Data were normalized as described in detail elsewhere [14]. In brief, the normalization method relies on a number of low expression genes to provide an estimate of non-specific binding. This information is then used to perform a Z transformation on the data. Once normalized, the data are "unbiased" through robust linear regression to allow comparisons across different arrays. Fitted data are then used to find a homoscedastic group of gene variances that will be used as an internal standard of measurement noise [15]. Expressed genes (expression levels 2 standard deviations above the mean of the background) were noted, anti-log transformed, and used for subsequent analysis. This filtering step minimizes false positives, though at the cost of the low-expression genes, which are measured with low precision anyway.

Hypervariable gene identification

The logic of this step is that the variability within a dataset consists of both experimental error and variability introduced by the biological variables of interest. Moreover, while genes that do not vary significantly may be representing ongoing physiologic processes, they are unlikely to be correlated with malignancy or the effect of ECM since they do not change with either of those variables. Dozmorov, et al. [14] presented a method to identify the subset of genes that most likely represent experimental variability. Those genes with statistically significant variability greater than this subset represent the hypervariable genes that are most likely to represent the action of biological variables. Thus, in this study any gene that showed variable expression across cell lines exceeding the estimate of technical variability would be considered hypervariable. In order to reduce noise in the dataset and to insure adequate statistical power, the list was filtered to remove genes that were not expressed 2 SD above background in at least 4 of 6 cell lines for growth on each ECM condition. This filtering reduced the 1186 genes to roughly 400 for each matrix, with about 100 being identified as hypervariable.

Correlational clustering

The expression values of the hypervariable genes were clustered using Gene Cluster from M. B. Eisen [16]. The data were log-transformed, arrays and genes were median-centered and the transformed dataset was hierarchically clustered using uncentered correlational clustering. The results were displayed with TreeView, also from M. B. Eisen.
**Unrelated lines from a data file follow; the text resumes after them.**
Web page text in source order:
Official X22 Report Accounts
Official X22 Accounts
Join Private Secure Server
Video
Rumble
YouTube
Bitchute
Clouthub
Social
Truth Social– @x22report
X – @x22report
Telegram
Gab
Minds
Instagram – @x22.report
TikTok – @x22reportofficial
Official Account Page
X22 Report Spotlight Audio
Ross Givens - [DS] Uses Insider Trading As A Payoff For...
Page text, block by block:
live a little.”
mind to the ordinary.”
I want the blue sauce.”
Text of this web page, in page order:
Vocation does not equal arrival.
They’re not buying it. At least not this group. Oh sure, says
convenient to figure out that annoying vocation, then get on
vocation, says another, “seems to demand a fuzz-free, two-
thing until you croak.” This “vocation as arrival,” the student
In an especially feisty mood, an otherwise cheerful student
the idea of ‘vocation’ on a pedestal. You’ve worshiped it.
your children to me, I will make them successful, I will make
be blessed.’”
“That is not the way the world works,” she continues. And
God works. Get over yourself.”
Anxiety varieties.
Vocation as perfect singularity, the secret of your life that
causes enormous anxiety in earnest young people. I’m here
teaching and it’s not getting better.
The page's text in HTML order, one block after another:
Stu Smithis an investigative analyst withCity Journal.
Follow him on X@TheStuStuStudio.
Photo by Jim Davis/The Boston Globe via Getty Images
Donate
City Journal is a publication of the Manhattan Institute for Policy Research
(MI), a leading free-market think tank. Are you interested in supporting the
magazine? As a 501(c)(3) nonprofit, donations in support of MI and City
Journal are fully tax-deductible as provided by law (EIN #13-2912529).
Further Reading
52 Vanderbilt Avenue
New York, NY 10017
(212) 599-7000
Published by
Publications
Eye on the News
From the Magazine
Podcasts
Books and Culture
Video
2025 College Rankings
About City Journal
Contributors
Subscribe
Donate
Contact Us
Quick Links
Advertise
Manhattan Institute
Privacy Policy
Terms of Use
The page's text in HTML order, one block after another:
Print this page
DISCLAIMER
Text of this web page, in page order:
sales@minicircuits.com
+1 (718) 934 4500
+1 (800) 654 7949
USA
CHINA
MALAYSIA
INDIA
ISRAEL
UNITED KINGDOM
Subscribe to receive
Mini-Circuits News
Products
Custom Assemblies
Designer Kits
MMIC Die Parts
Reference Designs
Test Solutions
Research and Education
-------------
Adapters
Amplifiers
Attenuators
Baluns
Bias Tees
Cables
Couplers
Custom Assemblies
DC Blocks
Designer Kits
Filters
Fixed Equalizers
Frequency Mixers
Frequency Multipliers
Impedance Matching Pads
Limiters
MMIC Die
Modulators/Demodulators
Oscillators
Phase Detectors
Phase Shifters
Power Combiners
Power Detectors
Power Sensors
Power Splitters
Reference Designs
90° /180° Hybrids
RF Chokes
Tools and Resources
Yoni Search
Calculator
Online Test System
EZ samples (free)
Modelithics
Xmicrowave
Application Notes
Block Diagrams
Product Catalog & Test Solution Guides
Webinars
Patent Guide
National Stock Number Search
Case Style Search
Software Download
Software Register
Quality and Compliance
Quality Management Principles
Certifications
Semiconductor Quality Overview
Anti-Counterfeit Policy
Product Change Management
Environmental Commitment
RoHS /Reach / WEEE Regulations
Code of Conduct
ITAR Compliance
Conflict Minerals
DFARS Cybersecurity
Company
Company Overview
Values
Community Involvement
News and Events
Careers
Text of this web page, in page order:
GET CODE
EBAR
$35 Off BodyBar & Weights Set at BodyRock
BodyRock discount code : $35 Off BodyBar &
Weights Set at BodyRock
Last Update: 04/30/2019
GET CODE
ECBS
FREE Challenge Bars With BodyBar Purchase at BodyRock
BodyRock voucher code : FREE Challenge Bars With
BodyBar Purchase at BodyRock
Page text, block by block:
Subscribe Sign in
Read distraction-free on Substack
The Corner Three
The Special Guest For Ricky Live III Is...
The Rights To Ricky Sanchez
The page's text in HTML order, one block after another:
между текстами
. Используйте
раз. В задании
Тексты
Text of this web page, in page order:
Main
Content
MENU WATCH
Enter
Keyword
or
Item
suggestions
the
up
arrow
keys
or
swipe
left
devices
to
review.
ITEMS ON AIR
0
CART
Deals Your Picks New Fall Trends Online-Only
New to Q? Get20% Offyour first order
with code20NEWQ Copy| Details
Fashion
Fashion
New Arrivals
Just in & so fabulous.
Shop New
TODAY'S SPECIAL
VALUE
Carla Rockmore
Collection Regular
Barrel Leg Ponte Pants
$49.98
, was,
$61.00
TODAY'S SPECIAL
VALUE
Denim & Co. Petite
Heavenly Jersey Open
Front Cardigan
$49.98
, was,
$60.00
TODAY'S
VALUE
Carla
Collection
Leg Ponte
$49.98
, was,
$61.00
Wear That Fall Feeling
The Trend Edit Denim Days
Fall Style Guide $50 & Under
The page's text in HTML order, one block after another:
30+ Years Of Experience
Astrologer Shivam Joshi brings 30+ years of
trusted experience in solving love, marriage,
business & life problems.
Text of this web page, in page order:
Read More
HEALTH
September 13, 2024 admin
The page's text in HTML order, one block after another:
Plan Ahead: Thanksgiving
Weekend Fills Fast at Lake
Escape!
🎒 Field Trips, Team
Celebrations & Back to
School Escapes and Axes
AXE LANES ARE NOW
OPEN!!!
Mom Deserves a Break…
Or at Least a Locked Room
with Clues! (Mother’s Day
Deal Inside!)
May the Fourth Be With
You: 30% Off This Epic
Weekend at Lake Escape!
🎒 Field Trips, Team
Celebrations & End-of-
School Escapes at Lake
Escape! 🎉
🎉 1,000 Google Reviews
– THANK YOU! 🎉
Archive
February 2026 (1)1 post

Identification of significantly over-represented gene ontologies

The annotations of the gene lists and their individual ontologies were first updated using the publicly available on-line tool DAVID EASE [17]. The null hypothesis that the clusters identified arose by chance was tested by determining whether any gene ontologies were over-represented above chance using the Gene Ontology Tree Machine (GOTM) [18,19].

Pathway analysis

Biologically relevant networks were assembled from identified clusters and groups of common genes by using Ingenuity Pathways Analysis (IPA). This web-delivered application [20] enables the visualization and analysis of direct and indirect interactions among genes. Selected data sets were uploaded as Excel files containing GenBank Accession numbers for genes of interest. Each gene identifier was mapped to its corresponding gene object in the Ingenuity Pathways Knowledge Base. Genes were not weighted by expression levels, and biological networks were built on this assumption.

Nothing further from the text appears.